Aunque sus enseñanzas no evocaron nada en particular en la mente de Skye, le parecieron extrañamente reconfortantes. Había decidido hacerlo porque le parecía que si no acudía jamás a una iglesia católica, despertaría las sospechas de todos. Era evidente que en Inglaterra era necesaria una etiqueta y que, incluso con la de papista, podía ser una mujer más respetable que sin ninguna.

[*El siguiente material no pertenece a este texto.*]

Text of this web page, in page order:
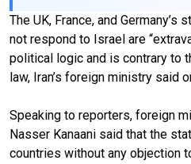
The UK, France, and Germany’s
not respond to Israel are
political logic and is contrary to
law, Iran’s foreign ministry said
Speaking to reporters, foreign
Nasser Kanaani said that the
countries without any objection

Un poco después de Candelaria, en febrero, Marie dio a luz a un varón grandote al que bautizó con el nombre de Henri. Skye le había bordado algunos trajecitos. Le encantaba sentarse en casa de Marie mientras ella alimentaba al niño. El bebé que ella llevaba en su seno era fuerte y pateaba constantemente, lo cual la incomodaba pero la alegraba también. Había decidido llamarle James, que era la traducción inglesa del nombre español de Khalid el Bey, Diego. A medida que se acercaba el momento, se sentía más intrigada y ansiosa con la idea del nacimiento.
El 5 de abril, antes de que Cecily tuviera tiempo de llamar a la comadrona, nació el bebé de Skye. Marie se ocupó de todo y el parto fue rápido y no presentó complicaciones. Apenas el bebé pasó entre las piernas de su madre y dio un grito, Skye cayó en un desmayo reparador.
Marie murmuró mientras le entregaba la criatura a Cecily:
– ¡Pobre señora! ¡Bueno, es la voluntad del Señor!
Cuando Skye abrió los ojos, se descubrió vestida con un camisón limpio y con el cabello cepillado y peinado en dos trenzas.